--- Records to process ---

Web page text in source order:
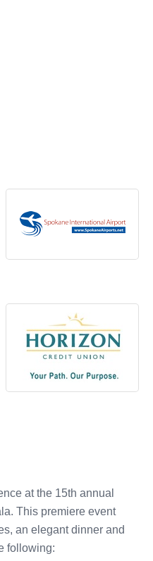
at the 15th annual
This premiere event
an elegant dinner and
following:
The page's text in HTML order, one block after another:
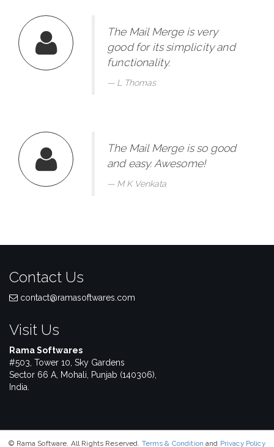
The Mail Merge is very
good for its simplicity and
functionality.
L Thomas
The Mail Merge is so good
and easy. Awesome!
M K Venkata
Contact Us
contact@ramasoftwares.com
Visit Us
Rama Softwares
#503, Tower 10, Sky Gardens
Sector 66 A, Mohali, Punjab (140306),
India.
© Rama Software. All Rights Reserved. Terms & Condition and Privacy Policy
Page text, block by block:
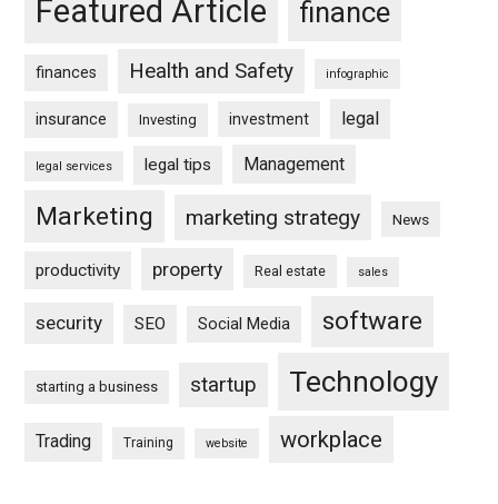
Featured Article finance
finances Health and Safety infographic
insurance Investing investment legal
legal services legal tips Management
Marketing marketing strategy News
productivity property Real estate sales
security SEO Social Media software
starting a business startup Technology
Trading Training website workplace
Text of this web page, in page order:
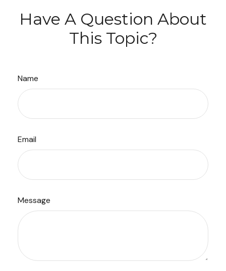
Have A Question About
This Topic?
Name
Email
Message
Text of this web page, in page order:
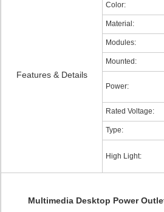
Features & Details
Color:
Material:
Modules:
Mounted:
Power:
Rated Voltage:
Type:
High Light:
Multimedia Desktop Power
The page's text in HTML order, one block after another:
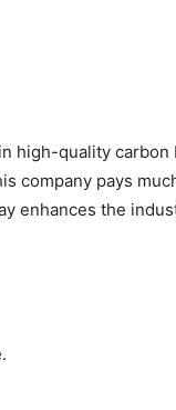
high-quality carbon
company pays
enhances the
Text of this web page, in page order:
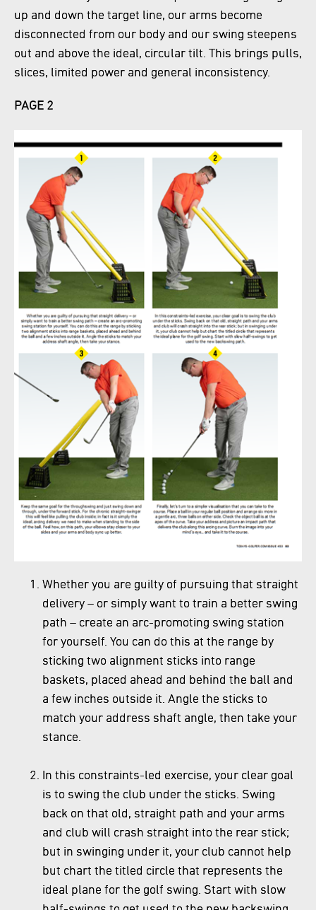
up and down the target line, our arms become
disconnected from our body and our swing steepens
out and above the ideal, circular tilt. This brings pulls,
slices, limited power and general inconsistency.
PAGE 2
Whether you are guilty of pursuing that straight
delivery – or simply want to train a better swing
path – create an arc-promoting swing station
for yourself. You can do this at the range by
sticking two alignment sticks into range
baskets, placed ahead and behind the ball and
a few inches outside it. Angle the sticks to
match your address shaft angle, then take your
stance.
In this constraints-led exercise, your clear goal
is to swing the club under the sticks. Swing
back on that old, straight path and your arms
and club will crash straight into the rear stick;
but in swinging under it, your club cannot help
but chart the titled circle that represents the
ideal plane for the golf swing. Start with slow
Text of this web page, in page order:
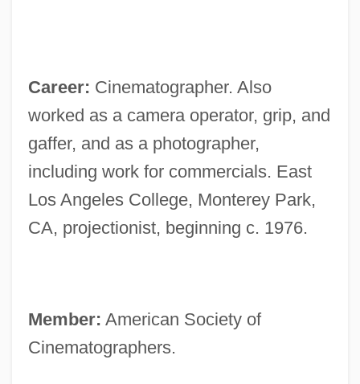
Career: Cinematographer. Also
worked as a camera operator, grip, and
gaffer, and as a photographer,
including work for commercials. East
Los Angeles College, Monterey Park,
CA, projectionist, beginning c. 1976.
Member: American Society of
Cinematographers.
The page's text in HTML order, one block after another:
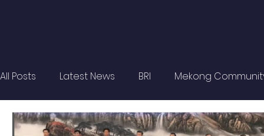
All Posts Latest News BRI Mekong
Strategic Forum Think Tank Forum
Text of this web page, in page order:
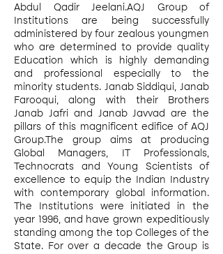
Abdul Qadir Jeelani.AQJ Group of
Institutions are being successfully
administered by four zealous youngmen
who are determined to provide quality
Education which is highly demanding
and professional especially to the
minority students. Janab Siddiqui, Janab
Farooqui, along with their Brothers
Janab Jafri and Janab Javvad are the
pillars of this magnificent edifice of AQJ
Group.The group aims at producing
Global Managers, IT Professionals,
Technocrats and Young Scientists of
excellence to equip the Indian Industry
with contemporary global information.
The Institutions were initiated in the
year 1996, and have grown expeditiously
standing among the top Colleges of the
State. For over a decade the Group is
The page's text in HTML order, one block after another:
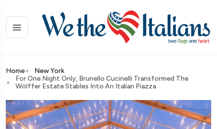
Home
New York
For One Night Only, Brunello Cucinelli Transformed The
Wölffer Estate Stables Into An Italian Piazza
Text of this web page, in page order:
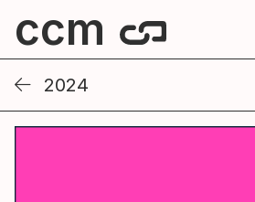
ccm
2024
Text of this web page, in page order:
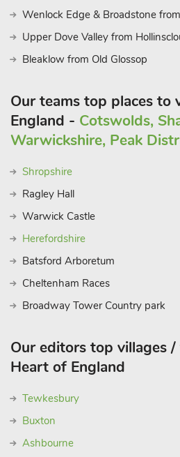
Wenlock Edge & Broadstone
Upper Dove Valley from
Bleaklow from Old Glossop
Our teams top places to
England - Cotswolds,
Warwickshire, Peak
Shropshire
Ragley Hall
Warwick Castle
Herefordshire
Batsford Arboretum
Cheltenham Races
Broadway Tower Country park
Our editors top villages
Heart of England
Tewkesbury
Buxton
Ashbourne
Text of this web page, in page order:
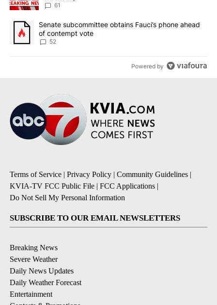
61
A trending article titled "Senate subcommittee obtains Fauci’s
Senate subcommittee obtains Fauci’s phone ahead
of contempt vote
52
Powered by
Terms of Service | Privacy Policy | Community Guidelines |
KVIA-TV FCC Public File | FCC Applications |
Do Not Sell My Personal Information
SUBSCRIBE TO OUR EMAIL NEWSLETTERS
Breaking News
Severe Weather
Daily News Updates
Daily Weather Forecast
Entertainment
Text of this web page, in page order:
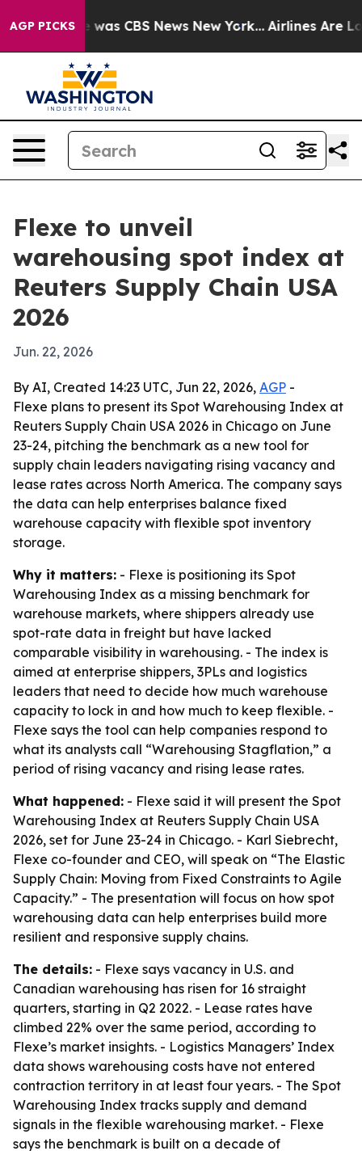
AGP PICKSwas CBS News New York... Airlines Are
Flexe to unveil
warehousing spot index at
Reuters Supply Chain USA
2026
Jun. 22, 2026
By AI, Created 14:23 UTC, Jun 22, 2026, AGP -
Flexe plans to present its Spot Warehousing Index at
Reuters Supply Chain USA 2026 in Chicago on June
23-24, pitching the benchmark as a new tool for
supply chain leaders navigating rising vacancy and
lease rates across North America. The company says
the data can help enterprises balance fixed
warehouse capacity with flexible spot inventory
storage.
Why it matters: - Flexe is positioning its Spot
Warehousing Index as a missing benchmark for
warehouse markets, where shippers already use
spot-rate data in freight but have lacked
comparable visibility in warehousing. - The index is
aimed at enterprise shippers, 3PLs and logistics
leaders that need to decide how much warehouse
capacity to lock in and how much to keep flexible. -
Flexe says the tool can help companies respond to
what its analysts call “Warehousing Stagflation,” a
period of rising vacancy and rising lease rates.
What happened: - Flexe said it will present the Spot
Warehousing Index at Reuters Supply Chain USA
2026, set for June 23-24 in Chicago. - Karl Siebrecht,
Flexe co-founder and CEO, will speak on “The Elastic
Supply Chain: Moving from Fixed Constraints to Agile
Capacity.” - The presentation will focus on how spot
warehousing data can help enterprises build more
resilient and responsive supply chains.
The details: - Flexe says vacancy in U.S. and
Canadian warehousing has risen for 16 straight
quarters, starting in Q2 2022. - Lease rates have
climbed 22% over the same period, according to
Flexe’s market insights. - Logistics Managers’ Index
data shows warehousing costs have not entered
contraction territory in at least four years. - The Spot
Warehousing Index tracks supply and demand
signals in the flexible warehousing market. - Flexe
says the benchmark is built on a decade of
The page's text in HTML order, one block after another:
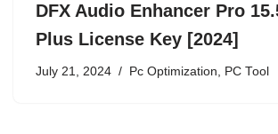
DFX Audio Enhancer Pro
Plus License Key [2024]
July 21, 2024 Pc Optimization, PC Tool
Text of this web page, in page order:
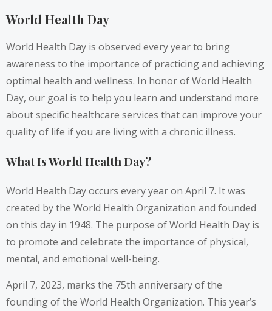
World Health Day
World Health Day is observed every year to bring
awareness to the importance of practicing and achieving
optimal health and wellness. In honor of World Health
Day, our goal is to help you learn and understand more
about specific healthcare services that can improve your
quality of life if you are living with a chronic illness.
What Is World Health Day?
World Health Day occurs every year on April 7. It was
created by the World Health Organization and founded
on this day in 1948. The purpose of World Health Day is
to promote and celebrate the importance of physical,
mental, and emotional well-being.
April 7, 2023, marks the 75th anniversaryof the
founding of the World Health Organization. This year’s
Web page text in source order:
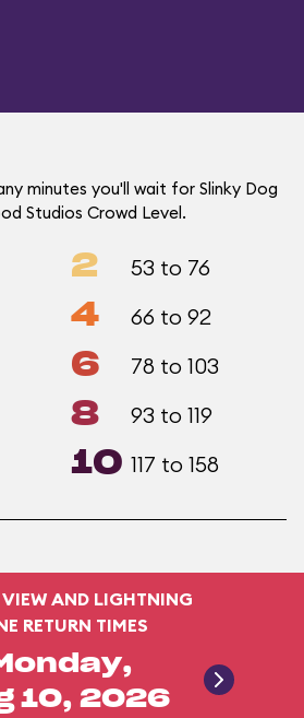
minutes you'll wait for Slinky Dog
Studios Crowd Level.
2 53 to 76
4 66 to 92
6 78 to 103
8 93 to 119
10 117 to 158
VIEW AND LIGHTNING
RETURN TIMES
10, 2026
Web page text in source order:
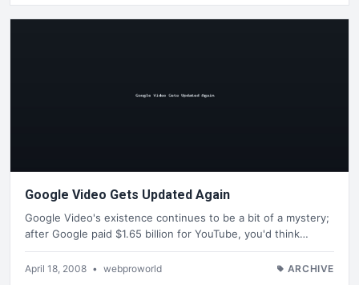
Google Video Gets Updated Again
Google Video's existence continues to be a bit of a mystery;
after Google paid $1.65 billion for YouTube, you'd think…
April 18, 2008 • webproworld ARCHIVE
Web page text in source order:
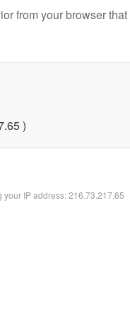
from your browser that
)
IP address: 216.73.217.65
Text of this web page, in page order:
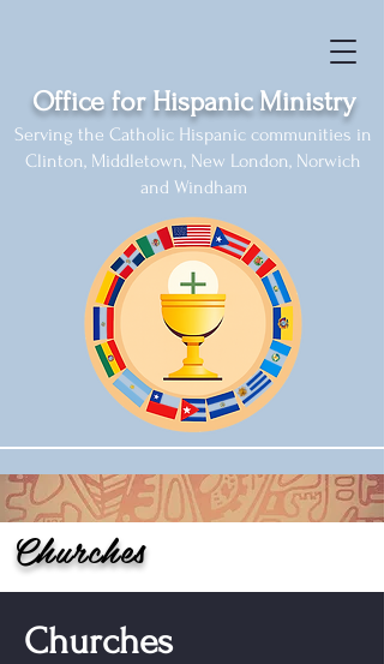
Office for Hispanic Ministry
Serving the Catholic Hispanic communities in
Clinton, Middletown, New London, Norwich
and Windham
Churches
Churches
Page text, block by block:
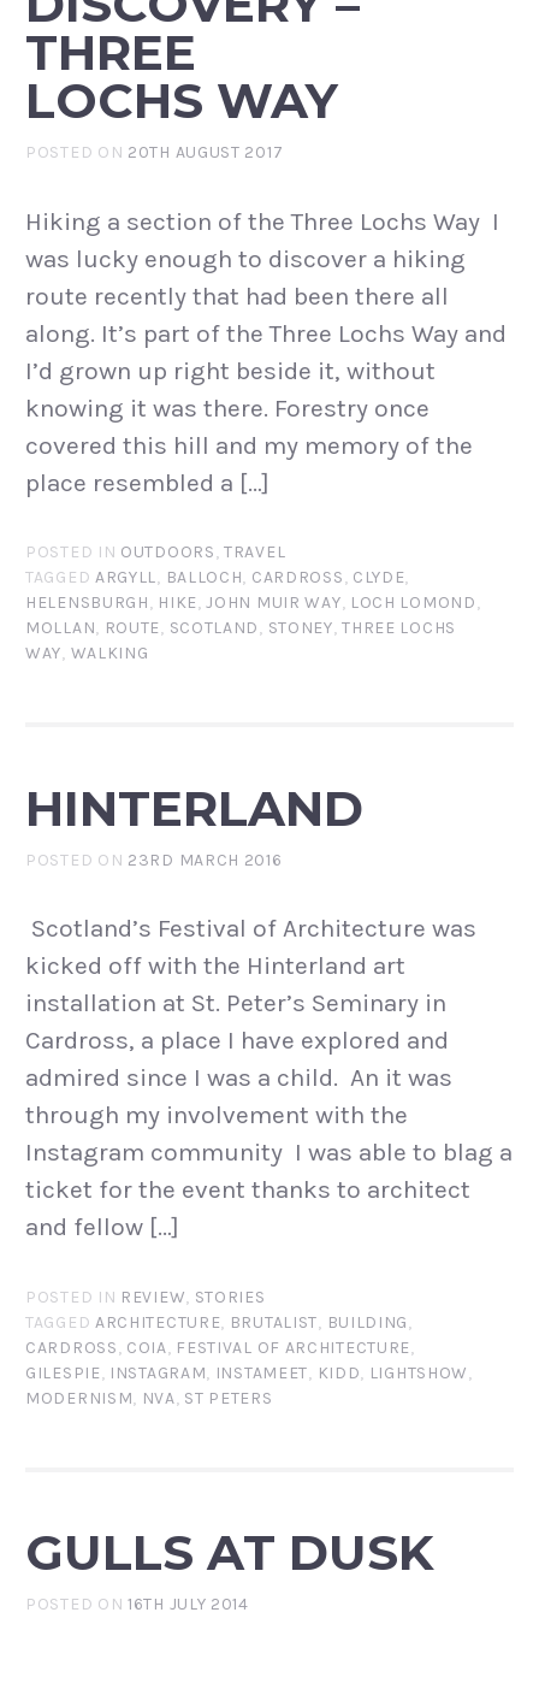
THREE
LOCHS WAY
POSTED ON 20TH AUGUST 2017
Hiking a section of the Three Lochs Way I
was lucky enough to discover a hiking
route recently that had been there all
along. It’s part of the Three Lochs Way and
I’d grown up right beside it, without
knowing it was there. Forestry once
covered this hill and my memory of the
place resembled a […]
POSTED IN OUTDOORS,TRAVEL
TAGGED ARGYLL, BALLOCH, CARDROSS, CLYDE,
HELENSBURGH, HIKE,JOHN MUIR WAY, LOCH LOMOND,
MOLLAN, ROUTE, SCOTLAND, STONEY,THREE LOCHS
WAY, WALKING
HINTERLAND
POSTED ON 23RD MARCH 2016
Scotland’s Festival of Architecture was
kicked off with the Hinterland art
installation at St. Peter’s Seminary in
Cardross, a place I have explored and
admired since I was a child. An it was
through my involvement with the
Instagram community I was able to blag a
ticket for the event thanks to architect
and fellow […]
POSTED IN REVIEW, STORIES
TAGGED ARCHITECTURE, BRUTALIST, BUILDING,
CARDROSS, COIA, FESTIVAL OF ARCHITECTURE,
GILESPIE, INSTAGRAM, INSTAMEET, KIDD, LIGHTSHOW,
MODERNISM, NVA, ST PETERS
GULLS AT DUSK
POSTED ON16TH JULY 2014
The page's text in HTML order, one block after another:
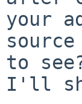
your
to
I'll
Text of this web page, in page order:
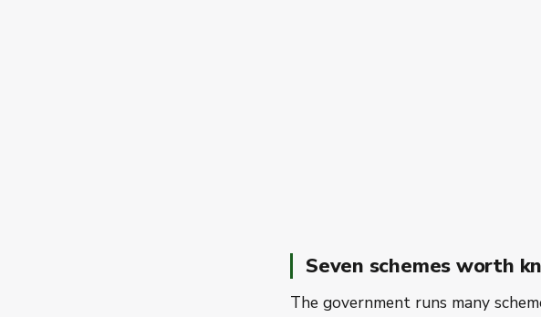
Seven schemes worth
The government runs many
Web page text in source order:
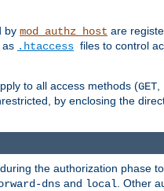
by mod_authz_host are
as .htaccess files to control
to all access methods (GET,
by enclosing the
the authorization phase
dns and local . Other
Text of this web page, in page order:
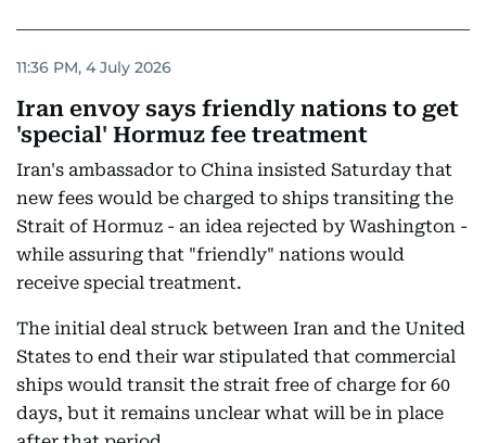
11:36 PM, 4 July 2026
Iran envoy says friendly nations to get
'special' Hormuz fee treatment
Iran's ambassador to China insisted Saturday that
new fees would be charged to ships transiting the
Strait of Hormuz - an idea rejected by Washington -
while assuring that "friendly" nations would
receive special treatment.
The initial deal struck between Iran and the United
States to end their war stipulated that commercial
ships would transit the strait free of charge for 60
days, but it remains unclear what will be in place
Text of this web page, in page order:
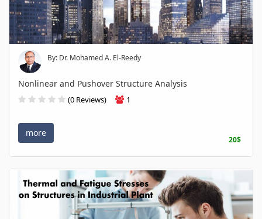
By: Dr. Mohamed A. El-Reedy
Nonlinear and Pushover Structure Analysis
(0 Reviews) 1
more
20$
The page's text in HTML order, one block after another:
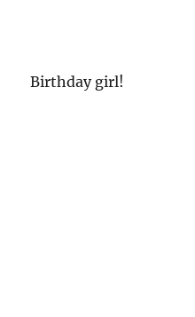
Birthday girl!
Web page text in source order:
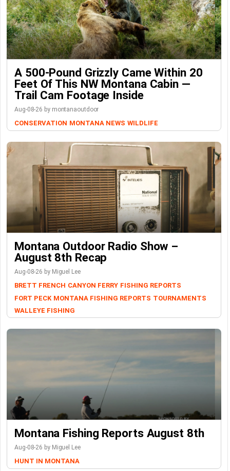
A 500-Pound Grizzly Came Within 20
Feet Of This NW Montana Cabin —
Trail Cam Footage Inside
Aug-08-26 by montanaoutdoor
CONSERVATION MONTANA NEWS WILDLIFE
Montana Outdoor Radio Show –
August 8th Recap
Aug-08-26 by Miguel Lee
BRETT FRENCH CANYON FERRY FISHING REPORTS
FORT PECK MONTANA FISHING REPORTS TOURNAMENTS
WALLEYE FISHING
Montana Fishing Reports August 8th
Aug-08-26 by Miguel Lee
HUNT IN MONTANA
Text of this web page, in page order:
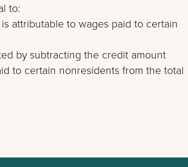
to:
attributable to wages paid to certain
by subtracting the credit amount
to certain nonresidents from the total
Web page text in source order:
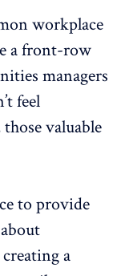
workplace
a front-row
managers
feel
those valuable
to provide
a
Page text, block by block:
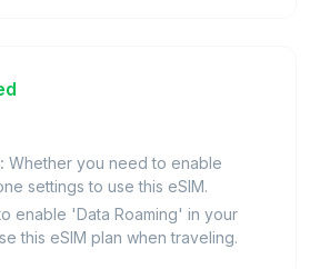
Whether you need to enable
settings to use this eSIM.
enable 'Data Roaming' in your
this eSIM plan when traveling.
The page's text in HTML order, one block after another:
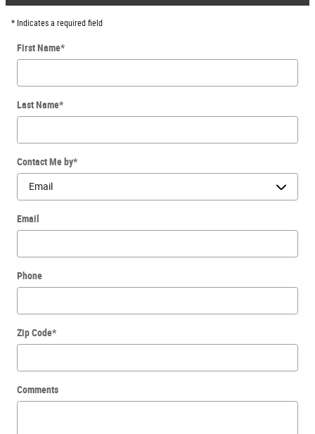
* Indicates a required field
First Name*
Last Name*
Contact Me by*
Email
Phone
Zip Code*
Comments
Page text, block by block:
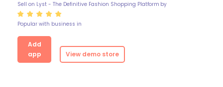
Sell on Lyst - The Definitive Fashion Shopping Platform by
Popular with business in
Add
app
View demo store
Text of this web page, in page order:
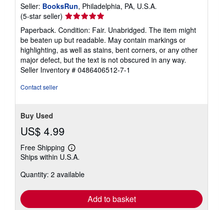
Seller: BooksRun, Philadelphia, PA, U.S.A.
(5-star seller) Seller
rating
5
out
of
5
stars
Paperback. Condition: Fair. Unabridged. The item might
be beaten up but readable. May contain markings or
highlighting, as well as stains, bent corners, or any other
major defect, but the text is not obscured in any way.
Seller Inventory # 0486406512-7-1
Contact seller
Buy Used
US$ 4.99
Free Shipping
Learn
more
shipping
Ships within U.S.A.
Quantity: 2 available
Add to basket
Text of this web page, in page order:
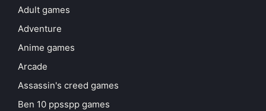
Adult games
Adventure
Anime games
Arcade
Assassin's creed games
Ben 10 ppsspp games

---

*Task objective:* Here the job is to copy the stretch of records from the line containing "CA, projectionist, beginning c. 1976." through the line containing "Abdul Qadir Jeelani.AQJ Group of", word for word. Leave every picture out.

*Solution to the problem:*
CA, projectionist, beginning c. 1976.
Member: American Society of
Cinematographers.
The page's text in HTML order, one block after another:
All Posts Latest News BRI Mekong
Strategic Forum Think Tank Forum
Text of this web page, in page order:
Abdul Qadir Jeelani.AQJ Group of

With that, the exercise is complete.